O menino pensa um instante e interroga o avo: 'Qual dos dois lobos ganhara a luta?' O velho Índio lhe responde simplesmente: 'Aquele que você alimentar'. "



Maria Dirceu.

O lado Sombra é aquele aspecto da personalidade que insistimos em negar, que permanece obscuro e quase sempre com tendências a se projetar naqueles que estão próximos de nós afetivamente, na maioria das vezes nas pessoas do mesmo sexo. Dessa forma, acabamos por ver nosso lado Sombra no comportamento alheio, valorizando-o no outro porque, na verdade, ele se ressalta a partir de nós mesmos.

Quando observamos estarmos criticando nas pessoas, muito sistematicamente, determinados tipos de comportamento, fiquemos atentos pois poderá ser um aspecto de nossa própria Sombra que queremos negar.

Trazendo a interpretação da Sombra para o paradigma transpessoal, vamos entende-la como a bagagem de nossas histórias pregressas, das vidas passadas que permanecem em nós, através das personalidades que já vivemos, não elaboramos e que continuam presentes influenciando nossas atitudes inconscientemente.

O fato de termos uma história palingenésica, de termos vivido muitas encarnações, nos leva à concepção de uma personalidade global em construção, que é o somatório das personalidades transitórias vividas. Quando alguma dessas personalidades deixa conflitos não resolvidos, que não foram elaborados pela consciência para se transformarem em produtos de evolução - e isso parece acontecer quase que invariavelmente - esses conflitos continuam aguardando resolução. Nesse estado psíquico, apesar de estarmos com a nova personalidade da vida atual, as anteriores se mantêm influenciando o comportamento.

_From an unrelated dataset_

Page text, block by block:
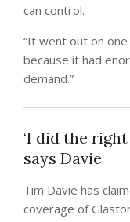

Assim, um grande desafio para o encontro do equilíbrio emocional é tornar consciente nossa Sombra, no processo que Jung chamou de individuação, dando-nos uma visão mais clara de nosso self, de nossa totalidade.

Estudar-se e conhecer-se a si mesmo, como autodidata ou em processos analíticos, é facilitar medidas profiláticas e terapêuticas para o alcance da felicidade e da paz interior.

Nem sempre conseguimos ver como estamos, por isso fazemos uso de um espelho que reflita nossa imagem. E a melhor forma de analisar a íntegra de quem somos é observar, no espelho da mente alheia, as projeções que fazemos de nossa Sombra, para que, olhando-a frente a frente, venhamos a aceitá-la e elaborá-la no rumo da saúde mental.


Dudanty.

O mal nunca vence o bem, a menos que você alimente.


Allan Roberto Régis.

Este é um texto que pode suscitar reflexões bem amplas. Suas palavras Marilia dão oportunidade para desenvolvermos alguns aspectos bem interessantes.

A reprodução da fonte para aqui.